When I finally broke the news to him that I wouldn't be able to come visit any more because I was entering the Sisters of Saint Joseph, he listened attentively.  A few days later, I got call. "Colleen, it's your good friend.." I knew exactly who it was. "I need you to come over," he said, "I have some things I want to give you."

A few days later, I found myself in his living room once again. He handed me a brown paper grocery bag and told me to open it. Inside were books he thought I should read. Taking them out, I discovered at the very bottom, two things wrapped up in more brown paper.  The first was a cross.

"To remember me by," he smiled.   

The second package was heftier. Pulling back the paper I found four different colored books. "I don't know if you'll need these, but I want you to have them." He said.  They were his Office books, the prayers of the Liturgy of the Hours. I could hardly believe it; I had never prayed the Office but I told him I'd learn and thanked him for the heartfelt gift.
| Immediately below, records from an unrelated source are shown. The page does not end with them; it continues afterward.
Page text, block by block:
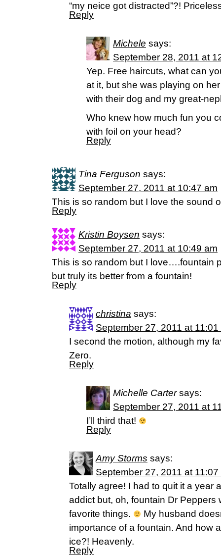
“my neice got distracted”?!
Reply
Michele says:
September 28, 2011 at
Yep. Free haircuts, what can
at it, but she was playing on
with their dog and my great-
Who knew how much fun you
with foil on your head?
Reply
Tina Ferguson says:
September 27, 2011 at 10:47 am
This is so random but I love the sound
Reply
Kristin Boysen says:
September 27, 2011 at 10:49 am
This is so random but I love….fountain
but truly its better from a fountain!
Reply
christina says:
September 27, 2011 at 11:01
I second the motion, although my
Zero.
Reply
Michelle Carter says:
September 27, 2011 at
I’ll third that!
Reply
Amy Storms says:
September 27, 2011 at 11:07
Totally agree! I had to quit it a year
addict but, oh, fountain Dr Peppers
favorite things.
My husband
importance of a fountain. And how
ice?! Heavenly.
Reply
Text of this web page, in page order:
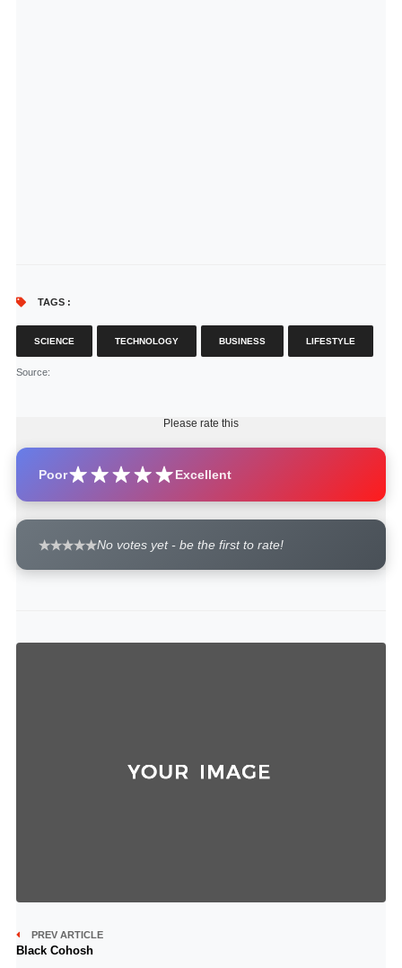
TAGS :
SCIENCE TECHNOLOGY BUSINESS LIFESTYLE
Source:
Please rate this
Poor Excellent
No votes yet - be the first to rate!
PREV ARTICLE
Black Cohosh
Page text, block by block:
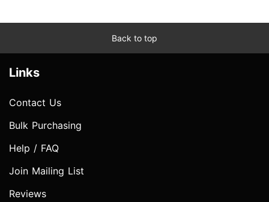
Back to top
Links
Contact Us
Bulk Purchasing
Help / FAQ
Join Mailing List
Reviews
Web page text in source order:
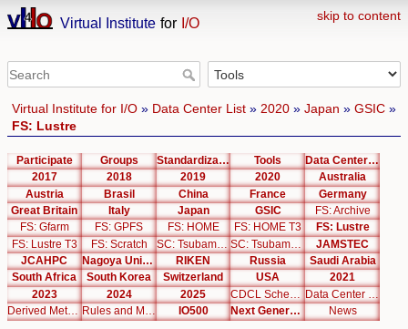
skip to content
Virtual Institute for I/O
Virtual Institute for I/O» Data Center List» 2020» Japan » GSIC»
FS: Lustre
Participate Groups Standardization Tools
Data Center List
2017
2018 2019 2020
Australia
Austria
Brasil China France
Germany
Great Britain
Italy Japan GSIC
FS: Archive
FS: Gfarm
FS: GPFS FS: HOME FS: HOME T3
FS: Lustre
FS: Lustre T3
FS: Scratch SC: Tsubame 2.5
JAMSTEC
JCAHPC
Nagoya University RIKEN Russia
Saudi Arabia
South Africa
South Korea Switzerland USA
2021
2023
2024 2025
Derived Metrics
Rules and Metrics IO500 Next Generation Interfaces News
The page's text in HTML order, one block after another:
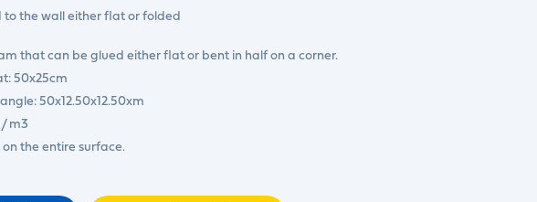
to the wall either flat or folded
that can be glued either flat or bent in half on a corner.
50x25cm
50x12.50x12.50xm
m3
the entire surface.
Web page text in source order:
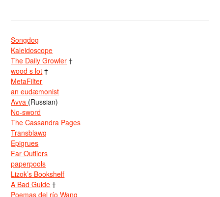
Songdog
Kaleidoscope
The Daily Growler †
wood s lot †
MetaFilter
an eudæmonist
Avva (Russian)
No-sword
The Cassandra Pages
Transblawg
Epigrues
Far Outliers
paperpools
Lizok’s Bookshelf
A Bad Guide †
Poemas del río Wang
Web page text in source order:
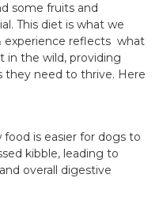
some fruits and
This diet is what we
experience reflects what
in the wild, providing
need to thrive. Here
food is easier for dogs to
kibble, leading to
overall digestive
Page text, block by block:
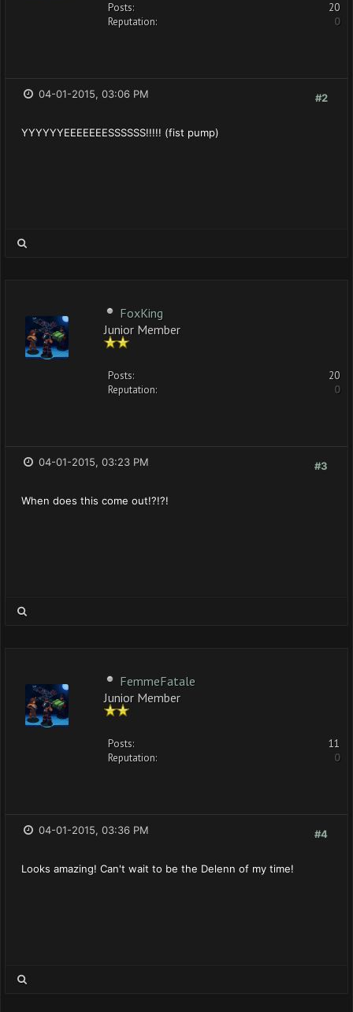
Posts:
20
Reputation:
0
#2
04-01-2015, 03:06 PM
YYYYYYEEEEEEESSSSSS!!!!! (fist pump)
FoxKing
Junior Member
Posts:
20
Reputation:
0
#3
04-01-2015, 03:23 PM
When does this come out!?!?!
FemmeFatale
Junior Member
Posts:
11
Reputation:
0
#4
04-01-2015, 03:36 PM
Looks amazing! Can't wait to be the Delenn of my time!
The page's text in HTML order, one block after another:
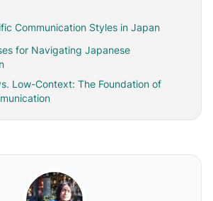
Communication Styles in Japan
for Navigating Japanese
Low-Context: The Foundation of
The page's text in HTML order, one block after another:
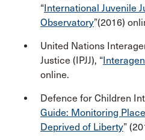
“International Juvenile
Observatory”(2016)
United Nations
Justice (IPJJ), “
online.
Defence for Children
Guide: Monitoring
Deprived of Liberty”
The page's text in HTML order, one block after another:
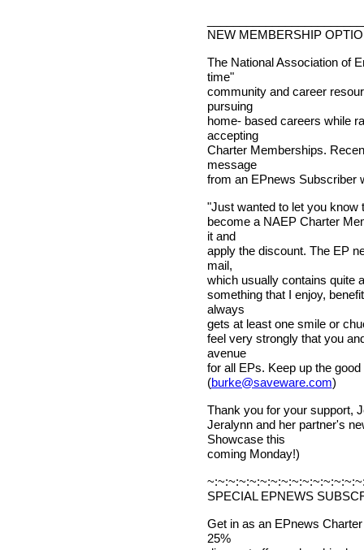
NEW MEMBERSHIP
The National Association of
time"
community and career
pursuing
home- based careers while
accepting
Charter Memberships.
message
from an EPnews Subscriber
"Just wanted to let you know
become a NAEP Charter
it and
apply the discount. The EP
mail,
which usually contains quite
something that I enjoy,
always
gets at least one smile or
feel very strongly that you
avenue
for all EPs. Keep up the
(burke@saveware.com)
Thank you for your support,
Jeralynn and her partner's
Showcase this
coming Monday!)
SPECIAL EPNEWS
Get in as an EPnews
25%

Before I left, he gave me one last piece of advice: Do it because you love it. If your vocation loses it's life then you shouldn't be there. You're meant to be happy... be happy, whatever you do.

Leaving the house, I wasn't sure if I'd ever see Joe again.  I knew his address by heart and promised to write from novitiate. "Pray for me," he said as I got in my car to leave. 
 For the next two years, I found myself all over the place. But I always knew I had a home in Kensington and any time I would go to visit, I'd make sure to drive by Joe's house.  I wrote and on breaks, I would try to visit. No matter where I went, Joe stayed in my heart and in my prayers. Even in my vow liturgy this past summer (though not physically), Joe was there.
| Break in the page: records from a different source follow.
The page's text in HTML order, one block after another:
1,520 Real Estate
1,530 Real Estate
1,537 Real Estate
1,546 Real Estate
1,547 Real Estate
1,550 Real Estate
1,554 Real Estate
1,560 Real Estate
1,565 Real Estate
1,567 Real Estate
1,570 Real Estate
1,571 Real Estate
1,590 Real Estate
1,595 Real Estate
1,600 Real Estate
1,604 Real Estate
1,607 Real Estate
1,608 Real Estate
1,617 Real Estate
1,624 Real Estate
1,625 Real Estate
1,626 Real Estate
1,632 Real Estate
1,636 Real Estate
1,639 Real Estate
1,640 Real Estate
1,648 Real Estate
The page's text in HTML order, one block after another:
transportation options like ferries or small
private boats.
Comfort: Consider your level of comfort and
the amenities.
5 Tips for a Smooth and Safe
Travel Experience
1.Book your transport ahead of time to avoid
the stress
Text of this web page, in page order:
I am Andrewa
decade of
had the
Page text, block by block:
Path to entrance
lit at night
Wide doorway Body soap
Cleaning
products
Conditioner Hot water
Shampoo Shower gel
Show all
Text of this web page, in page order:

I've remembered his words often- Be happy.  That can be a struggle in the everyday, when struggles and stresses bombard you, when things seem not to be turning out alright, when graces are disguised as burdens, and change comes more suddenly than you would like.  Be happy and know where your heart is echoes.

I have to imagine that that other Joseph (you know the saint) must have said those words to himself at some point.  Know where your heart is...where your love dwells.. and in that will be happiness and glory and grace. In the face of the unknown he kept at it; not knowing what might come next, he stuck to what faith called forth. Vocation does that. Call goes deep to the place God calls us most deeply.

This past August, while I was in the process of moving things into my newest community/convent the house phone rang.  I kept going about my business (since I didn't even technically live there yet) until a sister called my name. The call was for me.  "That's weird," I told her wondering who was on the line.  I picked up the receiver.

"Sister Colleen! It's your good friend, J---" before he could even finish his sentence, I knew who it was- Joe. 

Through mutual connections, he'd found me. He wanted to welcome me to my new house and check in after my vows.  "Remember," he said, "be happy, that's what this life is all about."

Those were the last words I would hear from his mouth. Last Wednesday, after long suffering, Joe went home to God. I imagine now that he's with Saint Joseph celebrating and doing just what he said you should- being happy in a life that will last forever... just two regular Joes, two holy men, guiding the way and reminding me about what really matters.